Disco Barre is an hour of intense, controlled movement and isometric work where we work our muscles to fatigue. They literally pulsate within every pulse and the feedback I get is that the music transports you to a different place and detracts from the hardcore burn, which was my intention.
I’m a music obsessive and my early years consisted mainly of Madonna, but were also heavily influenced by Adam and The Ants, Blondie and Eurythmics . You could say I’ve always favoured an 80s, electro vibe. At 15 years old I fell in love with house music – and I still am, but as I’ve got older, have delved further back to its disco roots and it’s this musical heritage that is evident in my class. There was a recent study which claimed we don’t listen to new music over the age of 34 and this is mostly true of me, with only a little exception.
The warm up is always done to a high energy disco track like ‘Fly With The Wind’ by the Peter Jacques Band. It’s fun, fast paced and gets the blood pumping. I use more repetitive house music for the booty barre bit (the longest and probably the hardest section), so you can really get in your zone and the driving beats can encourage you to push harder. I favour disco tracks for some of the more balletic exercises as the funkier rhythms make you want to dance (although I always feel mean at this point stopping clients having a shoulder shimmy, but it’s not a dance class, the aim is for shoulder stabilisation). I let my inner drama queen out by playing a big number like Frankie Goes to Hollywood ‘Relax’ or ‘Walk the Night’ by there Bent Brothers for the arm section in the centre – tough tunes for tough moves. For the cool down stretch we end with a disco slow jam (my fave is Madleen Kane’s ‘You and I’) and between that it’s an eclectic mix of whatever takes my fancy, but the music inspires the moves, not the other way round.
I probably am a bit of a music snob, but there is a place in fitness for tunes that you wouldn’t listen to at home but could totally work out to. The Eye of The Tiger is an obvious choice and I’m not knocking it at all. It evokes images of Rocky Balboa pounding the pavements and his passion and dedication is motivation for anyone.
In the Naughties I was huge fan of the Les Mills Body Pump and Body Combat classes – a proper addict – and part of their appeal was the cheesy tracks that somehow worked perfectly to the sequences.
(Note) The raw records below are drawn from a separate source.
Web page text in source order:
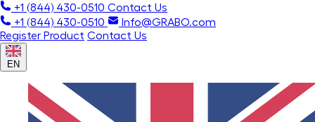
+1 (844) 430-0510 Contact Us
+1 (844) 430-0510
Info@GRABO.com
Register Product Contact Us
EN
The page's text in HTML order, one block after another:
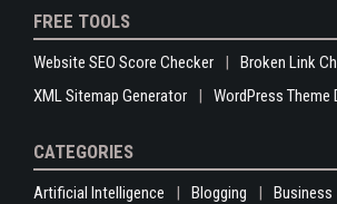
FREE TOOLS
Website SEO Score Checker
Broken Link
XML Sitemap Generator
WordPress Theme
CATEGORIES
Artificial Intelligence Blogging
Business
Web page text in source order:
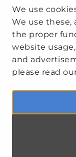
We use
We use
the proper
website
and
please read
CLIMATE-
Get social
COOKIE
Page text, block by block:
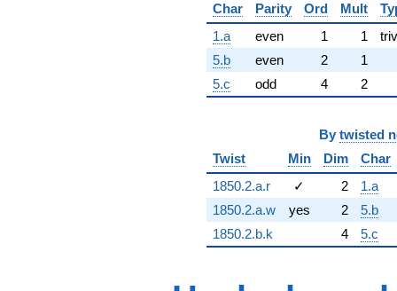
Char
Parity Ord Mult
1.a
even 1 1
5.b
even 2
1
5.c
odd 4 2
By twisted
Twist
Min Dim
Char
1850.2.a.r
✓ 2
1.a
1850.2.a.w
yes 2
5.b
1850.2.b.k
4 5.c
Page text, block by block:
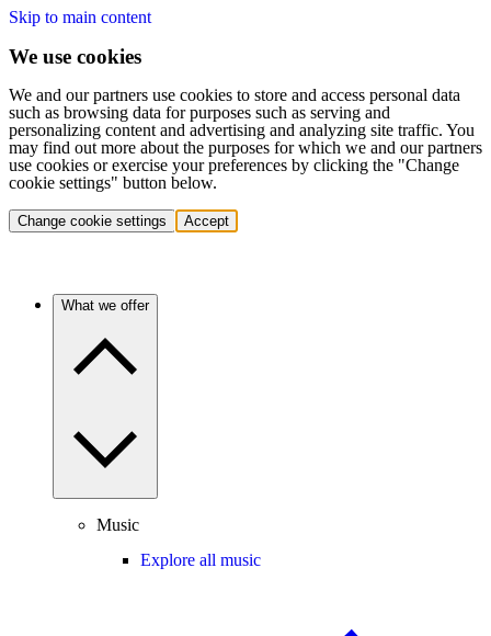
Skip to main content
We use cookies
We and our partners use cookies to store and access personal data
such as browsing data for purposes such as serving and
personalizing content and advertising and analyzing site traffic. You
may find out more about the purposes for which we and our partners
use cookies or exercise your preferences by clicking the "Change
cookie settings" button below.
Change cookie settings Accept
What we offer
Music
Explore all music
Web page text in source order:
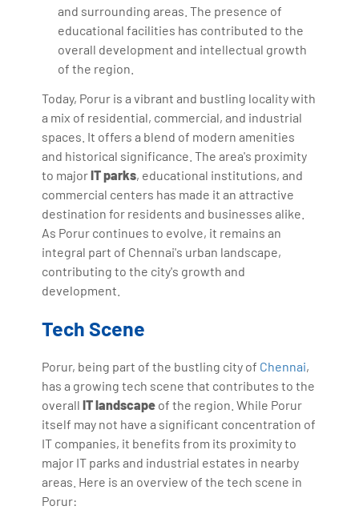
and surrounding areas. The presence of
educational facilities has contributed to the
overall development and intellectual growth
of the region.
Today, Porur is a vibrant and bustling locality with
a mix of residential, commercial, and industrial
spaces. It offers a blend of modern amenities
and historical significance. The area's proximity
to majorIT parks, educational institutions, and
commercial centers has made it an attractive
destination for residents and businesses alike.
As Porur continues to evolve, it remains an
integral part of Chennai's urban landscape,
contributing to the city's growth and
development.
Tech Scene
Porur, being part of the bustling city of Chennai,
has a growing tech scene that contributes to the
overallIT landscape of the region. While Porur
itself may not have a significant concentration of
IT companies, it benefits from its proximity to
major IT parks and industrial estates in nearby
areas. Here is an overview of the tech scene in
Porur:
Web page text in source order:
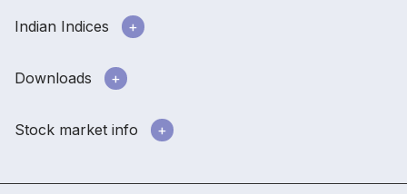
Indian Indices
Downloads
Stock market info
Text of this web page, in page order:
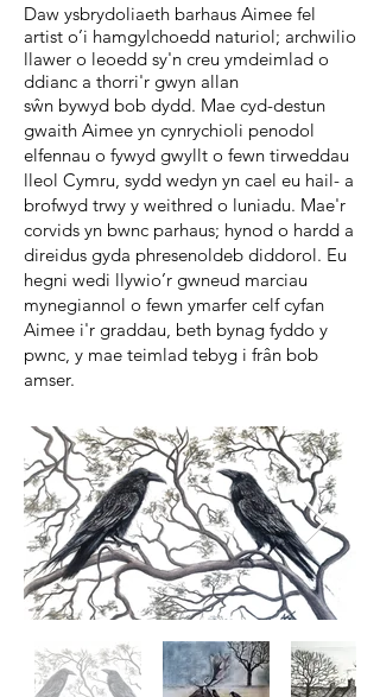
Daw ysbrydoliaeth barhaus Aimee fel
artist o’i hamgylchoedd naturiol; archwilio
llawer o leoedd sy'n creu ymdeimlad o
ddianc a thorri'r gwyn allan
sŵn bywyd bob dydd. Mae cyd-destun
gwaith Aimee yn cynrychioli penodol
elfennau o fywyd gwyllt o fewn tirweddau
lleol Cymru, sydd wedyn yn cael eu hail- a
brofwyd trwy y weithred o luniadu. Mae'r
corvids yn bwnc parhaus; hynod o hardd a
direidus gyda phresenoldeb diddorol. Eu
hegni wedi llywio’r gwneud marciau
mynegiannol o fewn ymarfer celf cyfan
Aimee i'r graddau, beth bynag fyddo y
pwnc, y mae teimlad tebyg i frân bob
amser.
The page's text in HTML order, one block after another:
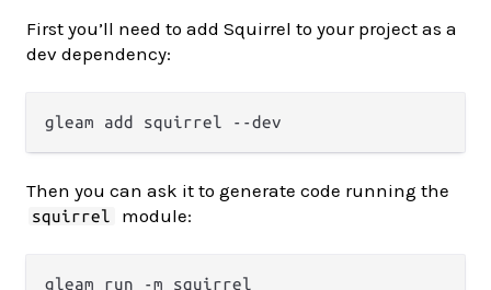
First you’ll need to add Squirrel to your project as a
dev dependency:
Then you can ask it to generate code running the
squirrel module:
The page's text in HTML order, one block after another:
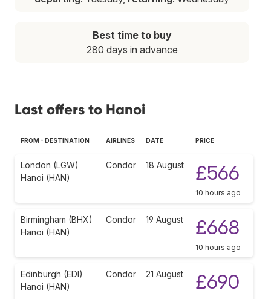
Best time to buy
280 days in advance
Last offers to Hanoi
FROM - DESTINATION AIRLINES DATE PRICE
London (LGW)
Hanoi (HAN)
Condor 18 August £566
10 hours ago
Birmingham (BHX)
Hanoi (HAN)
Condor 19 August £668
10 hours ago
Edinburgh (EDI)
Hanoi (HAN)
Condor 21 August £690
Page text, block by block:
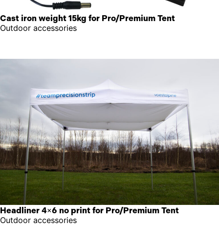
Cast iron weight 15kg for Pro/Premium Tent
Outdoor accessories
Headliner 4×6 no print for Pro/Premium Tent
Outdoor accessories
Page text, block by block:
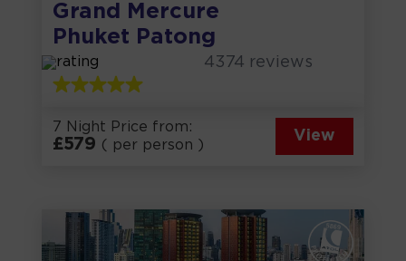
Grand Mercure
Phuket Patong
4374 reviews
7 Night Price from:
£579 ( per person )
View
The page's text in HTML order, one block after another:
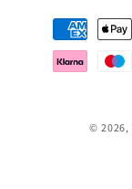
Payment
methods
© 2026,
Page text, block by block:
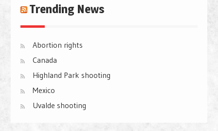
Trending News
Abortion rights
Canada
Highland Park shooting
Mexico
Uvalde shooting
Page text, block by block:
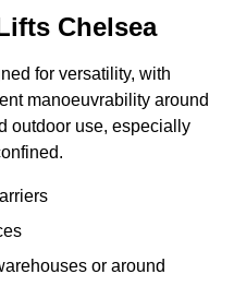
Chelsea
for versatility, with
manoeuvrability around
outdoor use, especially
or around

I’ll never forget the endorphin rush I got jabbing and uppercutting to a version of Sk8ter Boy which sounded like Avril Lavine was on speed.
There are now so many music and exercise hybrids which illustrates how powerful the link is. Music is so subjective and if a teacher is loving the music they are teaching to, that should rub off on the class. If it makes you move, that’s all that matters.